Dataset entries

-- Opening Marker --

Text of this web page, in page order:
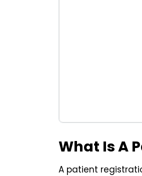
What Is A
A patient
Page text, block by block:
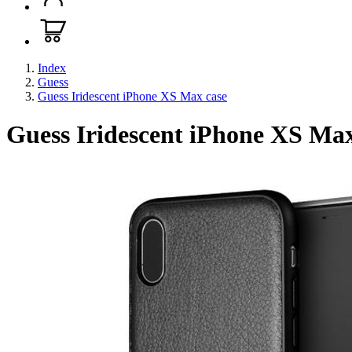
Index
Guess
Guess Iridescent iPhone XS Max case
Guess Iridescent iPhone XS
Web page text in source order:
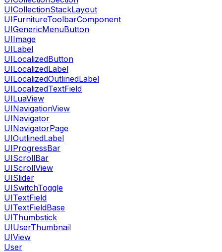
UICollectionStackLayout
UIFurnitureToolbarComponent
UIGenericMenuButton
UIImage
UILabel
UILocalizedButton
UILocalizedLabel
UILocalizedOutlinedLabel
UILocalizedTextField
UILuaView
UINavigationView
UINavigator
UINavigatorPage
UIOutlinedLabel
UIProgressBar
UIScrollBar
UIScrollView
UISlider
UISwitchToggle
UITextField
UITextFieldBase
UIThumbstick
UIUserThumbnail
UIView
User
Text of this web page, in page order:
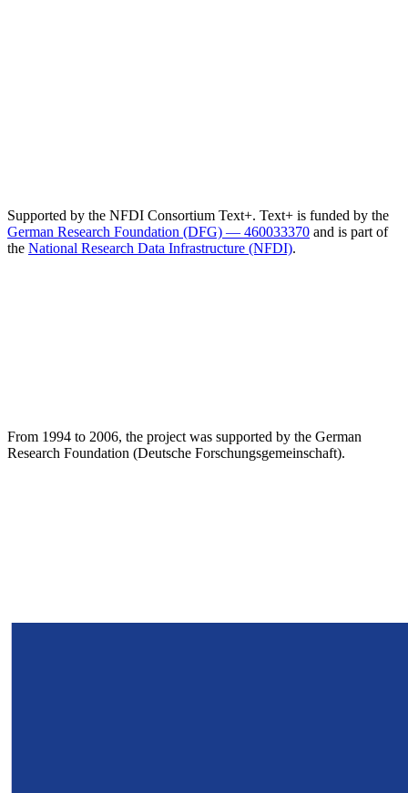
Supported by the NFDI Consortium Text+. Text+ is funded by the
German Research Foundation (DFG) — 460033370 and is part of
the National Research Data Infrastructure (NFDI).
From 1994 to 2006, the project was supported by the German
Research Foundation (Deutsche Forschungsgemeinschaft).
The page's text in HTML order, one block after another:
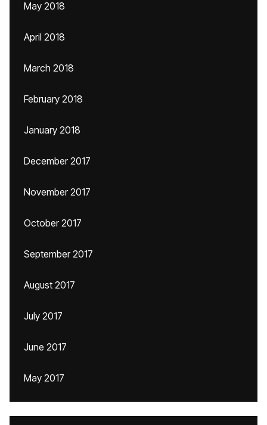
May 2018
April 2018
March 2018
February 2018
January 2018
December 2017
November 2017
October 2017
September 2017
August 2017
July 2017
June 2017
May 2017
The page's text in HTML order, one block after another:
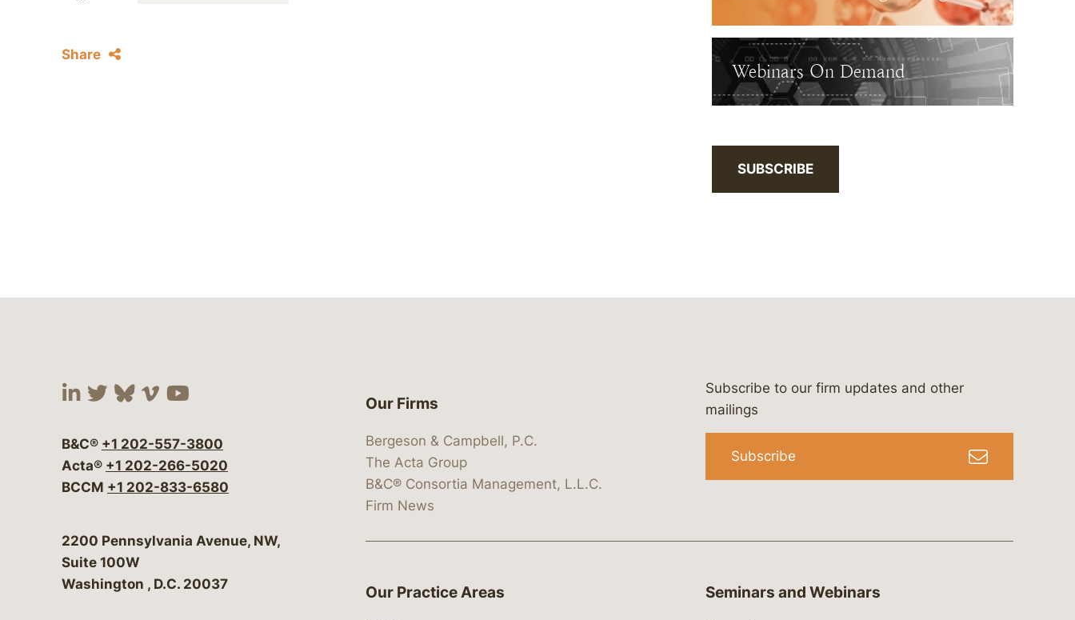
Share
Webinars On Demand
SUBSCRIBE
Visit our social media at: https://www.linkedin.com/company/bergeson-&-campbell-p.c.
Visit our social media at: https://x.com/lawbc
Visit our social media at: https://bsky.app/profile/lawbc.com
Visit our social media at: https://vimeo.com/showcase/bergesonandcampbell
Visit our social media at: https://www.youtube.com/@lawbc
B&C® +1 202-557-3800
Acta® +1 202-266-5020
BCCM +1 202-833-6580
Bergeson & Campbell, P.C.
2200 Pennsylvania Avenue, NW,
Suite 100W
Washington , D.C. 20037
Our Firms
Bergeson & Campbell, P.C.
The Acta Group
B&C® Consortia Management, L.L.C.
Firm News
Subscribe to our firm updates and other
mailings
Subscribe
Our Practice Areas Seminars and Webinars
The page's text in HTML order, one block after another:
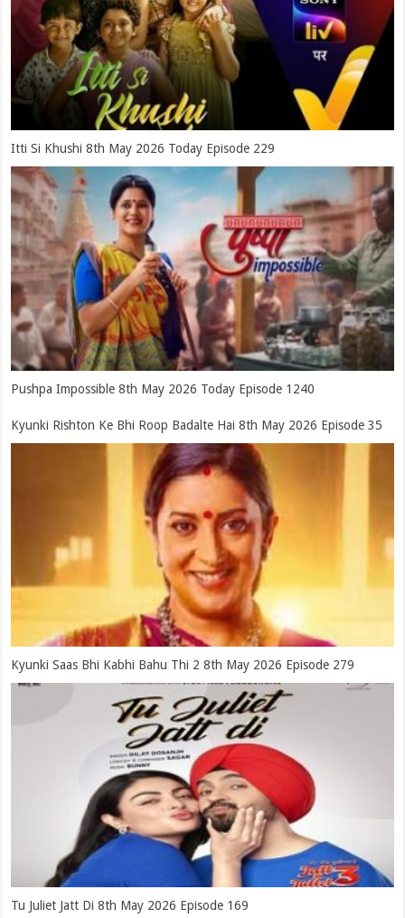
Itti Si Khushi 8th May 2026 Today Episode 229
Pushpa Impossible 8th May 2026 Today Episode 1240
Kyunki Rishton Ke Bhi Roop Badalte Hai 8th May 2026 Episode 35
Kyunki Saas Bhi Kabhi Bahu Thi 2 8th May 2026 Episode 279
Tu Juliet Jatt Di 8th May 2026 Episode 169
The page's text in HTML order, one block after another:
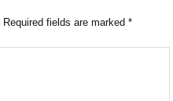
Required fields are marked*
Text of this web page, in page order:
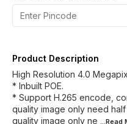
Product Description
High Resolution 4.0
* Inbuilt POE.
* Support H.265 encode,
quality image only need
quality image only ne ...Read
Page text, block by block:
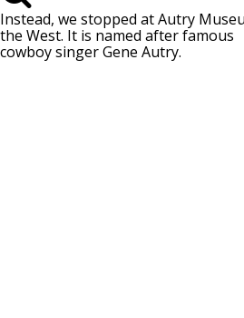
Instead, we stopped at Autry
the West. It is named after famous
cowboy singer Gene Autry.
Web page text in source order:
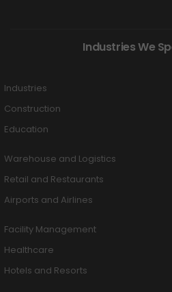
Industries We
Industries
Construction
Education
Warehouse and Logistics
Retail and Restaurants
Airports and Airlines
Facility Management
Healthcare
Hotels and Resorts
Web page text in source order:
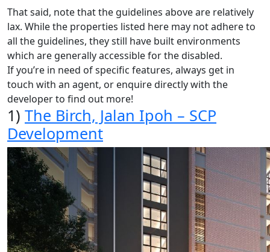
That said, note that the guidelines above are relatively
lax. While the properties listed here may not adhere to
all the guidelines, they still have built environments
which are generally accessible for the disabled.
If you’re in need of specific features, always get in
touch with an agent, or enquire directly with the
developer to find out more!
1) The Birch, Jalan Ipoh – SCP
Development
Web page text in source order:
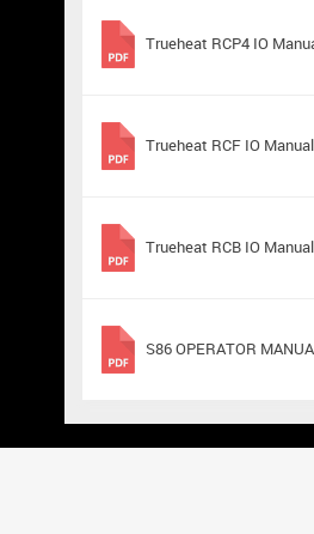
Trueheat RCP4 IO
Trueheat RCF IO
Trueheat RCB IO
S86 OPERATOR
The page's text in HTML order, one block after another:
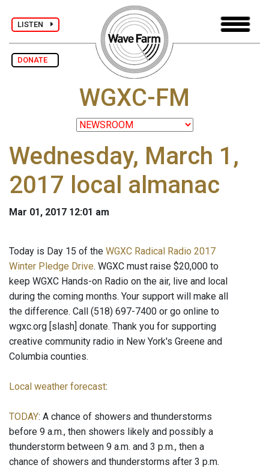
LISTEN
DONATE
WGXC-FM
Wednesday, March 1,
2017 local almanac
Mar 01, 2017 12:01 am
Today is Day 15 of the WGXC Radical Radio 2017
Winter Pledge Drive. WGXC must raise $20,000 to
keep WGXC Hands-on Radio on the air, live and local
during the coming months. Your support will make all
the difference. Call (518) 697-7400 or go online to
wgxc.org [slash] donate. Thank you for supporting
creative community radio in New York's Greene and
Columbia counties.
Local weather forecast:
TODAY: A chance of showers and thunderstorms
before 9 a.m., then showers likely and possibly a
thunderstorm between 9 a.m. and 3 p.m., then a
chance of showers and thunderstorms after 3 p.m.
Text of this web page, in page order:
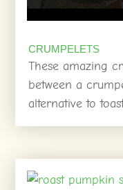
CRUMPELETS
These amazing
between a
alternative to
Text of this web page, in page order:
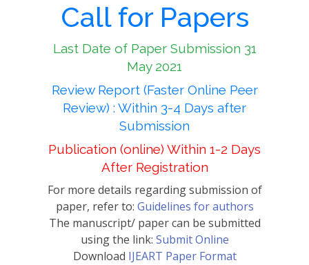
Call for Papers
Last Date of Paper Submission 31
May 2021
Review Report (Faster Online Peer
Review) : Within 3-4 Days after
Submission
Publication (online) Within 1-2 Days
After Registration
For more details regarding submission of
paper, refer to: Guidelines for authors
The manuscript/ paper can be submitted
using the link: Submit Online
Download IJEART Paper Format
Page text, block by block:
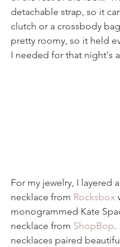
detachable strap, so it
clutch or a crossbody
pretty roomy, so it held
I needed for that night's
For my jewelry, I layered
necklace from Rocksbox
monogrammed Kate
necklace from ShopBop.
necklaces paired
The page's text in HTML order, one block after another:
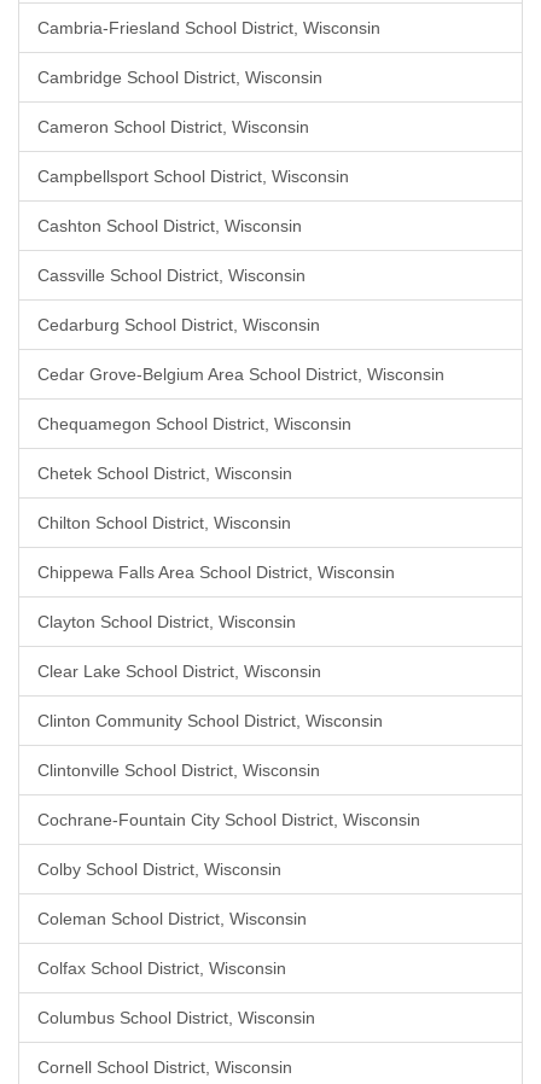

-- Closing Marker --

In your copy, include no pictures, but set down every record exactly.

Text of this web page, in page order:
What Is A
A patient
Page text, block by block:
Index
Guess
Guess Iridescent iPhone XS Max case
Guess Iridescent iPhone XS
Web page text in source order:
UICollectionStackLayout
UIFurnitureToolbarComponent
UIGenericMenuButton
UIImage
UILabel
UILocalizedButton
UILocalizedLabel
UILocalizedOutlinedLabel
UILocalizedTextField
UILuaView
UINavigationView
UINavigator
UINavigatorPage
UIOutlinedLabel
UIProgressBar
UIScrollBar
UIScrollView
UISlider
UISwitchToggle
UITextField
UITextFieldBase
UIThumbstick
UIUserThumbnail
UIView
User
Text of this web page, in page order:
Supported by the NFDI Consortium Text+. Text+ is funded by the
German Research Foundation (DFG) — 460033370 and is part of
the National Research Data Infrastructure (NFDI).
From 1994 to 2006, the project was supported by the German
Research Foundation (Deutsche Forschungsgemeinschaft).
The page's text in HTML order, one block after another:
May 2018
April 2018
March 2018
February 2018
January 2018
December 2017
November 2017
October 2017
September 2017
August 2017
July 2017
June 2017
May 2017
The page's text in HTML order, one block after another:
Share
Webinars On Demand
SUBSCRIBE
Visit our social media at: https://www.linkedin.com/company/bergeson-&-campbell-p.c.
Visit our social media at: https://x.com/lawbc
Visit our social media at: https://bsky.app/profile/lawbc.com
Visit our social media at: https://vimeo.com/showcase/bergesonandcampbell
Visit our social media at: https://www.youtube.com/@lawbc
B&C® +1 202-557-3800
Acta® +1 202-266-5020
BCCM +1 202-833-6580
Bergeson & Campbell, P.C.
2200 Pennsylvania Avenue, NW,
Suite 100W
Washington , D.C. 20037
Our Firms
Bergeson & Campbell, P.C.
The Acta Group
B&C® Consortia Management, L.L.C.
Firm News
Subscribe to our firm updates and other
mailings
Subscribe
Our Practice Areas Seminars and Webinars
The page's text in HTML order, one block after another:
Itti Si Khushi 8th May 2026 Today Episode 229
Pushpa Impossible 8th May 2026 Today Episode 1240
Kyunki Rishton Ke Bhi Roop Badalte Hai 8th May 2026 Episode 35
Kyunki Saas Bhi Kabhi Bahu Thi 2 8th May 2026 Episode 279
Tu Juliet Jatt Di 8th May 2026 Episode 169
The page's text in HTML order, one block after another:
Required fields are marked*
Text of this web page, in page order:
Product Description
High Resolution 4.0
* Inbuilt POE.
* Support H.265 encode,
quality image only need
quality image only ne ...Read
Page text, block by block:
Instead, we stopped at Autry
the West. It is named after famous
cowboy singer Gene Autry.
Web page text in source order:
Industries We
Industries
Construction
Education
Warehouse and Logistics
Retail and Restaurants
Airports and Airlines
Facility Management
Healthcare
Hotels and Resorts
Web page text in source order:
That said, note that the guidelines above are relatively
lax. While the properties listed here may not adhere to
all the guidelines, they still have built environments
which are generally accessible for the disabled.
If you’re in need of specific features, always get in
touch with an agent, or enquire directly with the
developer to find out more!
1) The Birch, Jalan Ipoh – SCP
Development
Web page text in source order:
Trueheat RCP4 IO
Trueheat RCF IO
Trueheat RCB IO
S86 OPERATOR
The page's text in HTML order, one block after another:
LISTEN
DONATE
WGXC-FM
Wednesday, March 1,
2017 local almanac
Mar 01, 2017 12:01 am
Today is Day 15 of the WGXC Radical Radio 2017
Winter Pledge Drive. WGXC must raise $20,000 to
keep WGXC Hands-on Radio on the air, live and local
during the coming months. Your support will make all
the difference. Call (518) 697-7400 or go online to
wgxc.org [slash] donate. Thank you for supporting
creative community radio in New York's Greene and
Columbia counties.
Local weather forecast:
TODAY: A chance of showers and thunderstorms
before 9 a.m., then showers likely and possibly a
thunderstorm between 9 a.m. and 3 p.m., then a
chance of showers and thunderstorms after 3 p.m.
Text of this web page, in page order:
CRUMPELETS
These amazing
between a
alternative to
Text of this web page, in page order:
Call for Papers
Last Date of Paper Submission 31
May 2021
Review Report (Faster Online Peer
Review) : Within 3-4 Days after
Submission
Publication (online) Within 1-2 Days
After Registration
For more details regarding submission of
paper, refer to: Guidelines for authors
The manuscript/ paper can be submitted
using the link: Submit Online
Download IJEART Paper Format
Page text, block by block:
detachable strap, so it
clutch or a crossbody
pretty roomy, so it held
I needed for that night's
For my jewelry, I layered
necklace from Rocksbox
monogrammed Kate
necklace from ShopBop.
necklaces paired
The page's text in HTML order, one block after another:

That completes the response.